Gene expression upon treatment with AZA and TSA. Fulvestrant-resistant.MCF-7 cells were pretreated for 24 h with 100 ng ml⁻¹ TSA and for 72 h with 2.5 μM AZA. Then, cells were lysed, RNA was extracted, mRNA reverse transcribed to cDNA and Q-PCR performed. The expression levels of GREB1, BCAR1, BCAR3, GPER, CDK6, ABCG2 and ERBB2 were standardised to GAPDH mRNA expression in FR.MCF-7 cells and naive MCF-7 cells. Experiments were carried out in duplicate and error bars indicate s.e.m.

Figure 3

Testing of specific gene products required for the cellular response to FUL. (A) MCF-7 cells were transfected with the indicated small interfering RNAs (siRNAs) or with control RNA in which no complementary cellular RNA exists, were treated with 500 nM FUL or solvent (Co) for 48 h and then cells were counted. (B, C) Fulvestrant-resistant.MCF-7 cells were exposed to 500 nM FUL alone or (B) in combination of 2.5 μM FTC or (C) in combination with 1 μg ml⁻¹ TRA, and the cell number was measured after 48 h.
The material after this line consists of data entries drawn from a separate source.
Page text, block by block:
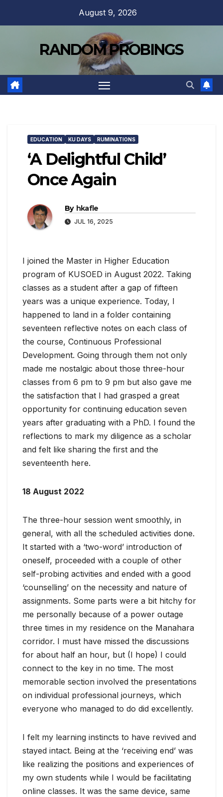
August 9, 2026
RANDOM PROBINGS
EDUCATION KU DAYS RUMINATIONS
‘A Delightful Child’
Once Again
By hkafle
JUL 16, 2025
I joined the Master in Higher Education
program of KUSOED in August 2022. Taking
classes as a student after a gap of fifteen
years was a unique experience. Today, I
happened to land in a folder containing
seventeen reflective notes on each class of
the course, Continuous Professional
Development. Going through them not only
made me nostalgic about those three-hour
classes from 6 pm to 9 pm but also gave me
the satisfaction that I had grasped a great
opportunity for continuing education seven
years after graduating with a PhD. I found the
reflections to mark my diligence as a scholar
and felt like sharing the first and the
seventeenth here.
18 August 2022
The three-hour session went smoothly, in
general, with all the scheduled activities done.
It started with a ‘two-word’ introduction of
oneself, proceeded with a couple of other
self-probing activities and ended with a good
‘counselling’ on the necessity and nature of
assignments. Some parts were a bit hitchy for
me personally because of a power outage
three times in my residence on the Manahara
corridor. I must have missed the discussions
for about half an hour, but (I hope) I could
connect to the key in no time. The most
memorable section involved the presentations
on individual professional journeys, which
everyone who managed to do did excellently.
I felt my learning instincts to have revived and
stayed intact. Being at the ‘receiving end’ was
like realizing the positions and experiences of
my own students while I would be facilitating
online classes. It was the same device, same
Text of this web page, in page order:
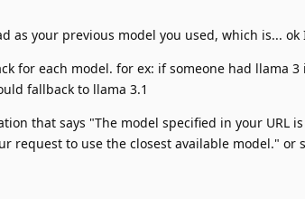
as your previous model you used, which is... ok
for each model. for ex: if someone had llama
fallback to llama 3.1
that says "The model specified in your URL
request to use the closest available model." or
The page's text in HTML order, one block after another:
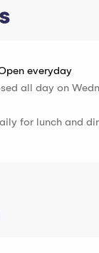
everyday
all day on
for lunch and
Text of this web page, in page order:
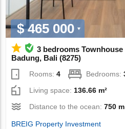
$ 465 000
3 bedrooms
Badung, Bali (8275)
Rooms:4 Bedrooms:
Living space:136.66 m²
Distance to the ocean:750 m
BREIG Property Investment
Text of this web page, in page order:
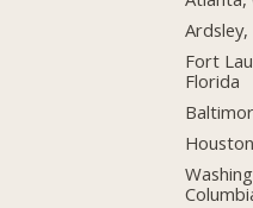
Fort
Florida
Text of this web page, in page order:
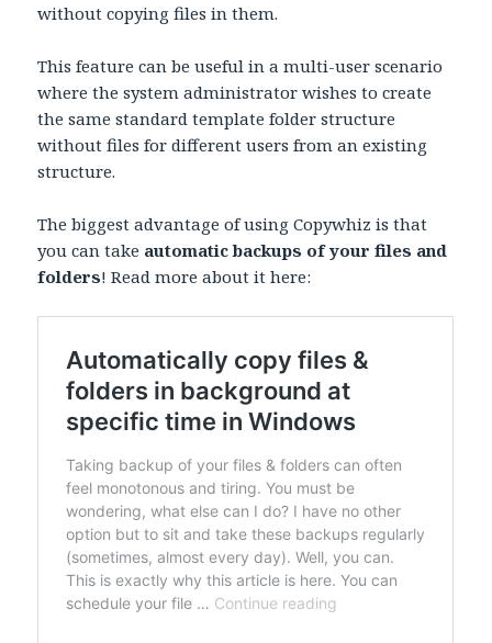
without copying files in them.
This feature can be useful in a multi-user scenario
where the system administrator wishes to create
the same standard template folder structure
without files for different users from an existing
structure.
The biggest advantage of using Copywhiz is that
you can take automatic backups of your files and
folders! Read more about it here:
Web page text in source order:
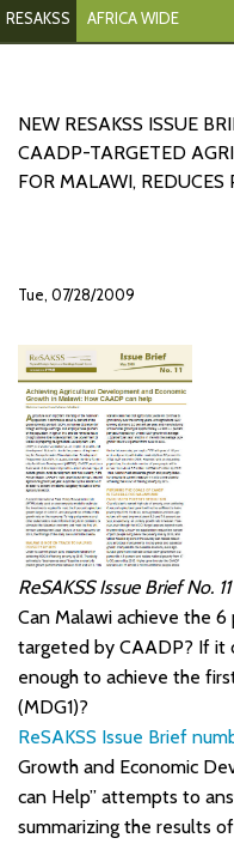
RESAKSS AFRICA WIDE
Monitoring Progress
Mutual Accountability
RESAKSS
AFRICA WIDE
NEW RESAKSS ISSUE
CAADP-TARGETED
FOR MALAWI, REDUCES
Tue, 07/28/2009
ReSAKSS Issue Brief No. 11
Can Malawi achieve the
targeted by CAADP? If it
enough to achieve the
(MDG1)?
ReSAKSS Issue Brief
Growth and Economic
can Help” attempts to
summarizing the results
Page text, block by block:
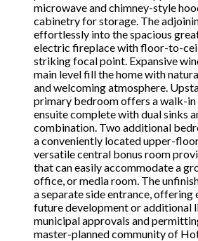
microwave and chimney-style
cabinetry for storage. The
effortlessly into the spacious
electric fireplace with floor-to-
striking focal point. Expansive
main level fill the home with
and welcoming atmosphere.
primary bedroom offers a walk-in
ensuite complete with dual sinks
combination. Two additional
a conveniently located upper-
versatile central bonus room
that can easily accommodate a
office, or media room. The
a separate side entrance,
future development or additional
municipal approvals and
master-planned community of
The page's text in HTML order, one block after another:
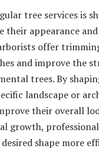
tree services is
their appearance
offer
and improve the
trees. By
landscape or
their overall
growth,
shape more
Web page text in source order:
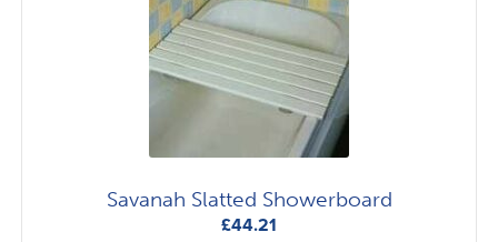
Savanah Slatted Showerboard
£44.21
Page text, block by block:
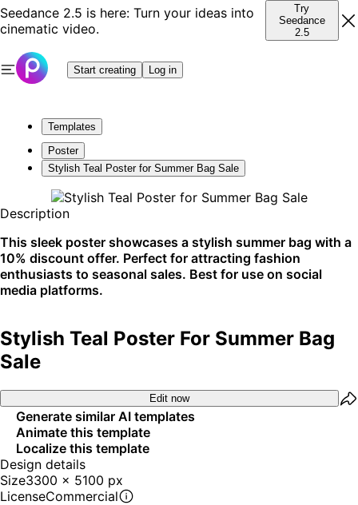
Seedance 2.5 is here: Turn your ideas into
cinematic video.
Try
Seedance
2.5
Start creating Log in
Templates
Poster
Stylish Teal Poster for Summer Bag Sale
Description
This sleek poster showcases a stylish summer bag with a
10% discount offer. Perfect for attracting fashion
enthusiasts to seasonal sales. Best for use on social
media platforms.
Stylish Teal Poster For Summer Bag
Sale
Edit now
Generate similar AI templates
Animate this template
Localize this template
Design details
Size3300 x 5100 px
LicenseCommercial
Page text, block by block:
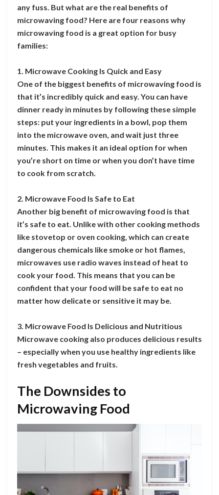
any fuss. But what are the real benefits of
microwaving food? Here are four reasons why
microwaving food is a great option for busy
families:
1. Microwave Cooking Is Quick and Easy
One of the biggest benefits of microwaving food is
that it’s incredibly quick and easy. You can have
dinner ready in minutes by following these simple
steps: put your ingredients in a bowl, pop them
into the microwave oven, and wait just three
minutes. This makes it an ideal option for when
you’re short on time or when you don’t have time
to cook from scratch.
2. Microwave Food Is Safe to Eat
Another big benefit of microwaving food is that
it’s safe to eat. Unlike with other cooking methods
like stovetop or oven cooking, which can create
dangerous chemicals like smoke or hot flames,
microwaves use radio waves instead of heat to
cook your food. This means that you can be
confident that your food will be safe to eat no
matter how delicate or sensitive it may be.
3. Microwave Food Is Delicious and Nutritious
Microwave cooking also produces delicious results
– especially when you use healthy ingredients like
fresh vegetables and fruits.
The Downsides to
Microwaving Food
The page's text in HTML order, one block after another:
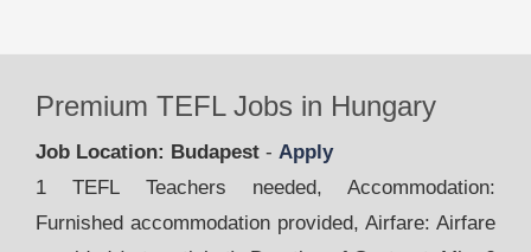
Premium TEFL Jobs in Hungary
Job Location: Budapest - Apply
1 TEFL Teachers needed, Accommodation:
Furnished accommodation provided, Airfare: Airfare
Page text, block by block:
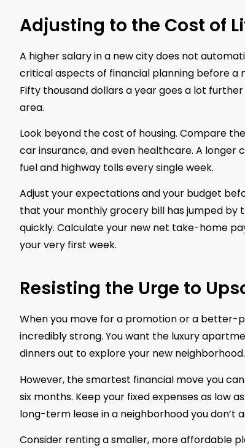
Adjusting to the Cost of
A higher salary in a new city does not
critical aspects of financial planning before a
Fifty thousand dollars a year goes a lot
area.
Look beyond the cost of housing. Compare
car insurance, and even healthcare. A longer
fuel and highway tolls every single week.
Adjust your expectations and your budget
that your monthly grocery bill has jumped by
quickly. Calculate your new net take-home
your very first week.
Resisting the Urge to
When you move for a promotion or a better-
incredibly strong. You want the luxury
dinners out to explore your new
However, the smartest financial move you
six months. Keep your fixed expenses as low
long-term lease in a neighborhood you don’t
Consider renting a smaller, more affordable
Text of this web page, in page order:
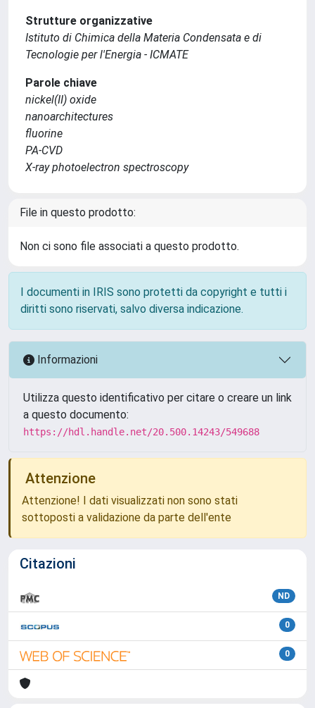
Strutture organizzative
Istituto di Chimica della Materia Condensata e di
Tecnologie per l'Energia - ICMATE
Parole chiave
nickel(II) oxide
nanoarchitectures
fluorine
PA-CVD
X-ray photoelectron spectroscopy
File in questo prodotto:
Non ci sono file associati a questo prodotto.
I documenti in IRIS sono protetti da copyright e tutti i
diritti sono riservati, salvo diversa indicazione.
Informazioni
Utilizza questo identificativo per citare o creare un link
a questo documento:
https://hdl.handle.net/20.500.14243/549688
Attenzione
Attenzione! I dati visualizzati non sono stati
sottoposti a validazione da parte dell'ente
Citazioni
ND
0
0
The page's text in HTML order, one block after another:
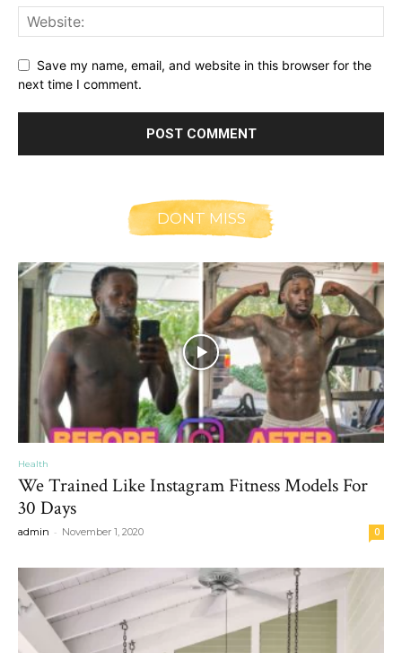
Save my name, email, and website in this browser for the
next time I comment.
DONT MISS
Health
We Trained Like Instagram Fitness Models For
30 Days
admin - November 1, 2020 0
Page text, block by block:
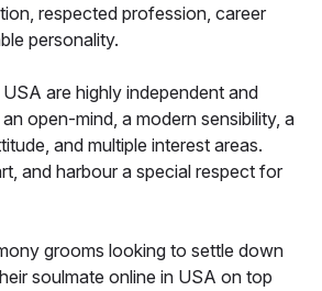
respected profession, career
personality.
are highly independent and
open-mind, a modern sensibility, a
and multiple interest areas.
and harbour a special respect for
grooms looking to settle down
soulmate online in USA on top
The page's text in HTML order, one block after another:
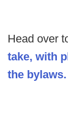
Head over
take, with
the bylaws.
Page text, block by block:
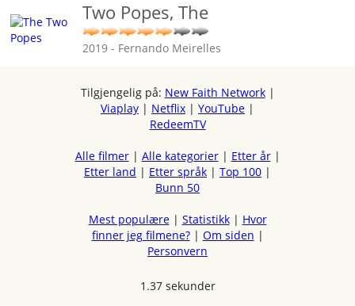
Two Popes, The
2019 - Fernando Meirelles
Tilgjengelig på: New Faith Network|
Viaplay | Netflix | YouTube |
RedeemTV
Alle filmer| Alle kategorier| Etter år|
Etter land | Etter språk | Top 100 |
Bunn 50
Mest populære| Statistikk| Hvor
finner jeg filmene?| Om siden |
Personvern
1.37 sekunder
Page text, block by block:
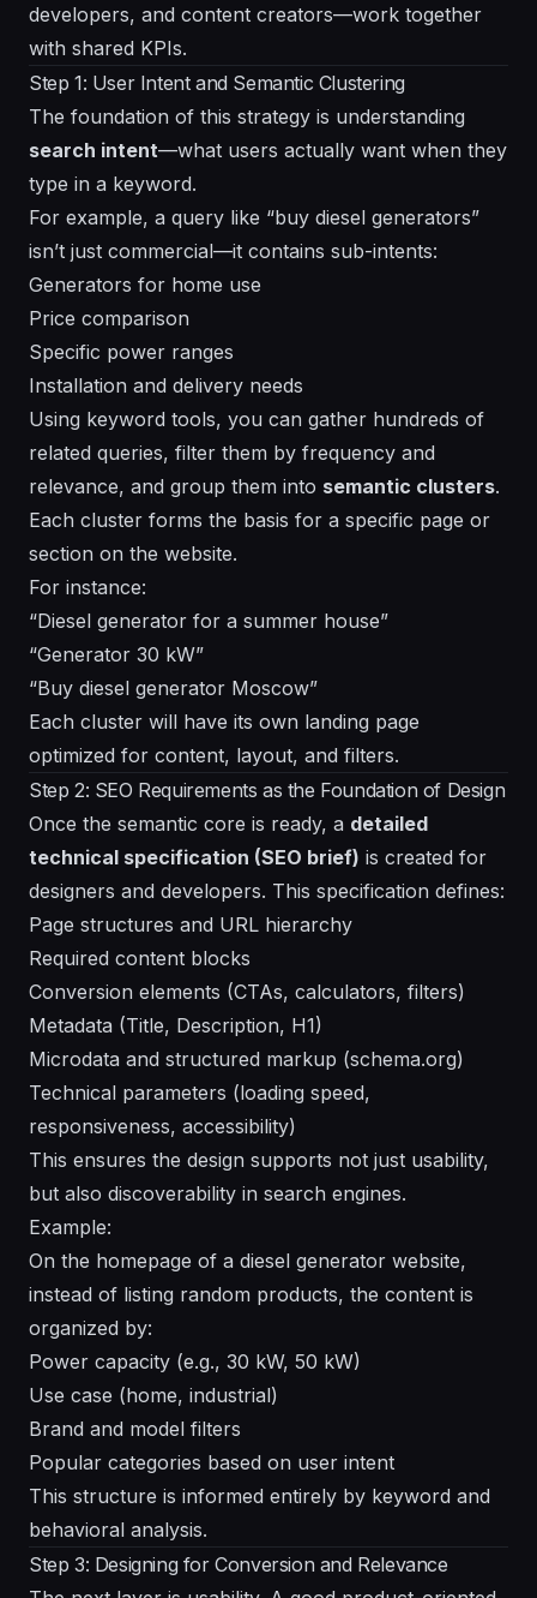
developers, and content creators—work together
with shared KPIs.
Step 1: User Intent and Semantic Clustering
The foundation of this strategy is understanding
search intent—what users actually want when they
type in a keyword.
For example, a query like “buy diesel generators”
isn’t just commercial—it contains sub-intents:
Generators for home use
Price comparison
Specific power ranges
Installation and delivery needs
Using keyword tools, you can gather hundreds of
related queries, filter them by frequency and
relevance, and group them into semantic clusters.
Each cluster forms the basis for a specific page or
section on the website.
For instance:
“Diesel generator for a summer house”
“Generator 30 kW”
“Buy diesel generator Moscow”
Each cluster will have its own landing page
optimized for content, layout, and filters.
Step 2: SEO Requirements as the Foundation of Design
Once the semantic core is ready, a detailed
technical specification (SEO brief) is created for
designers and developers. This specification defines:
Page structures and URL hierarchy
Required content blocks
Conversion elements (CTAs, calculators, filters)
Metadata (Title, Description, H1)
Microdata and structured markup (schema.org)
Technical parameters (loading speed,
responsiveness, accessibility)
This ensures the design supports not just usability,
but also discoverability in search engines.
Example:
On the homepage of a diesel generator website,
instead of listing random products, the content is
organized by:
Power capacity (e.g., 30 kW, 50 kW)
Use case (home, industrial)
Brand and model filters
Popular categories based on user intent
This structure is informed entirely by keyword and
behavioral analysis.
Step 3: Designing for Conversion and Relevance
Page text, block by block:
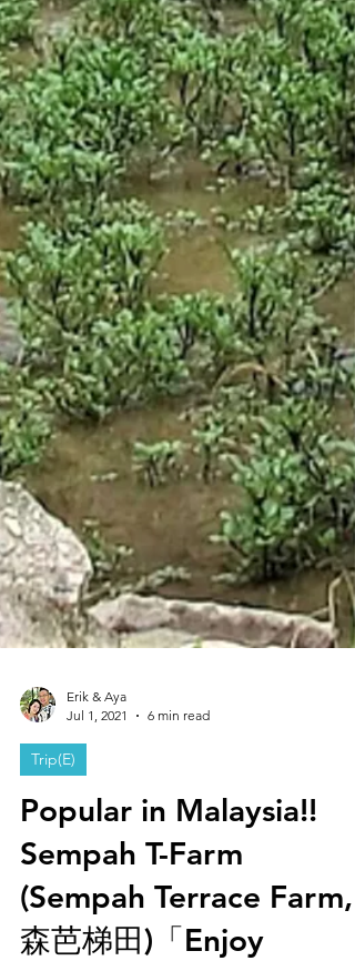
Erik & Aya
Jul 1, 2021
Trip(E)
Popular in Malaysia!!
Sempah T-Farm
(Sempah Terrace Farm,
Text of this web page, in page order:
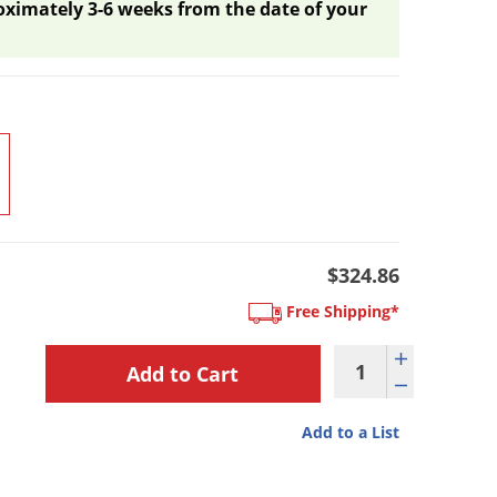
3-6 weeks from the date of your
$324.86
Free Shipping*
Add to a List
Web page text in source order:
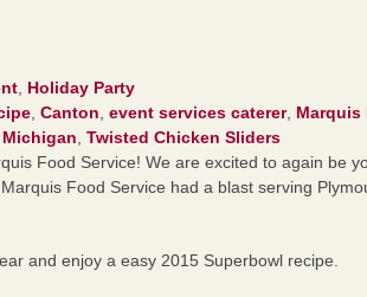
Holiday Party
Canton event services caterer, Marquis
Twisted Chicken Sliders
Food Service! We are excited to again be
Food Service had a blast serving
and enjoy a easy 2015 Superbowl recipe.
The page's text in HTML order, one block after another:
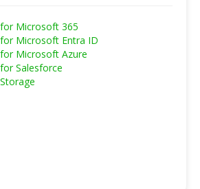
Microsoft 365
Microsoft Entra ID
Microsoft Azure
Salesforce
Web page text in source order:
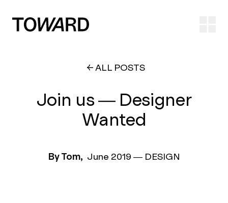
ALL POSTS
Join us — Designer
Wanted
By Tom, June 2019 — DESIGN
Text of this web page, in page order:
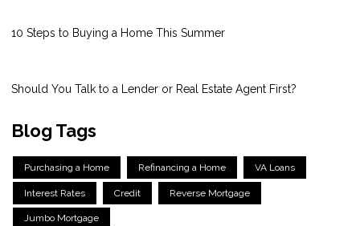
10 Steps to Buying a Home This Summer
Should You Talk to a Lender or Real Estate Agent First?
Blog Tags
Purchasing a Home Refinancing a Home VA Loans
Interest Rates Credit Reverse Mortgage
Jumbo Mortgage
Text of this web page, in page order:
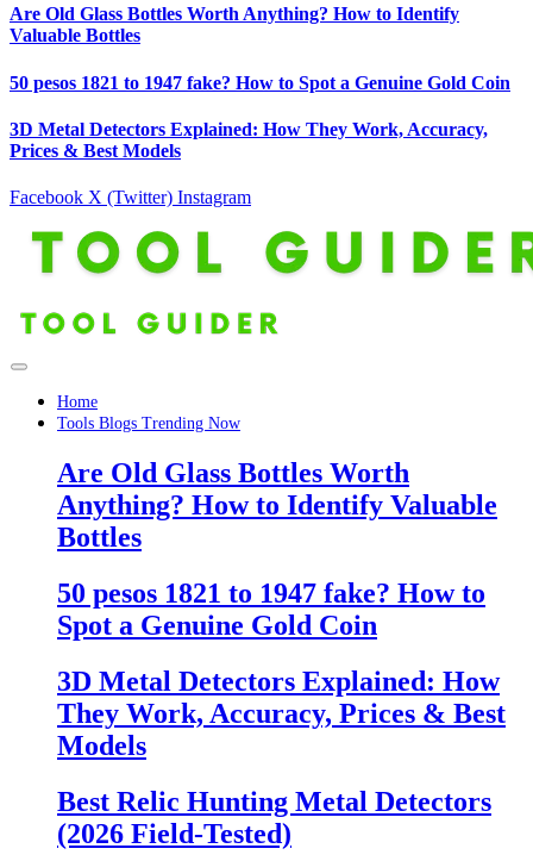
Are Old Glass Bottles Worth Anything? How to Identify
Valuable Bottles
50 pesos 1821 to 1947 fake? How to Spot a Genuine Gold Coin
3D Metal Detectors Explained: How They Work, Accuracy,
Prices & Best Models
Facebook X (Twitter) Instagram
Home
Tools Blogs Trending Now
Are Old Glass Bottles Worth
Anything? How to Identify Valuable
Bottles
50 pesos 1821 to 1947 fake? How to
Spot a Genuine Gold Coin
3D Metal Detectors Explained: How
They Work, Accuracy, Prices & Best
Models
Best Relic Hunting Metal Detectors
(2026 Field-Tested)
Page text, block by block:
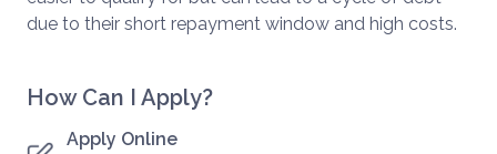
due to their short repayment window and high costs.
How Can I Apply?
Apply Online
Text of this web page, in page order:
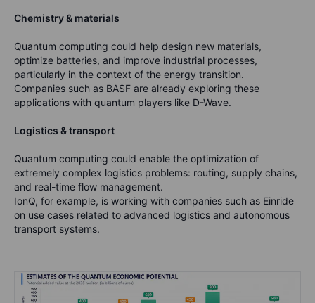
Chemistry & materials
Quantum computing could help design new materials,
optimize batteries, and improve industrial processes,
particularly in the context of the energy transition.
Companies such as BASF are already exploring these
applications with quantum players like D-Wave.
Logistics & transport
Quantum computing could enable the optimization of
extremely complex logistics problems: routing, supply chains,
and real-time flow management.
IonQ, for example, is working with companies such as Einride
on use cases related to advanced logistics and autonomous
transport systems.

Experiments were carried out in triplicate, error bars indicate s.e.m. and asterisks denote significance (t-test).

Figure 4

Effects of FUL and PD0332991 on cell cycle regulators. (A) MCF-7 and FR.MCF-7 cells were grown to 70% confluence, or (B) treated with 500 nM FUL or solvent (Co) for the indicated times when they were lysed and similar amounts of protein subjected to electrophoretic separation and western blot analysis with the indicated antibodies. Equal sample loading was confirmed by Ponceau S staining and α-tubulin analysis. (C) MCF-7 and FR.MCF-7 cells were grown for 24 and 48 h when cells were counted and the duplication time calculated. Experiments were carried out in triplicate, error bars indicate s.e.m. and asterisk denotes significance (t-test). (D) MCF-7 and FR.MCF-7 cells were exposed to 25 and 50 nM PD0332991 and cell proliferation was measured after 48 h. Experiments were carried out in triplicate, error bars indicate s.e.m. and asterisks denote significance (t-test). (E) MCF-7 and FR.MCF-7 cells were grown to 70% confluence and treated with 50 nM PD0332911 or solvent (Co) for the indicated times when they were lysed and similar amounts of protein subjected to electrophoretic separation and western blot analysis with the indicated antibodies. Equal sample loading was confirmed by Ponceau S staining and α-tubulin analysis.

Figure 5

Effects of fulvestrant on SWI/SNF subunits and targets. MCF-7 and FR.MCF-7 cells were incubated with 500 nM FUL and harvested after 2, 8, 24 and 48 h of treatment. Cells were lysed, protein samples subjected to electrophoretic separation and to western blot analysis with the indicated antibodies. Equal sample loading was confirmed by Ponceau S staining and β-tubulin analysis.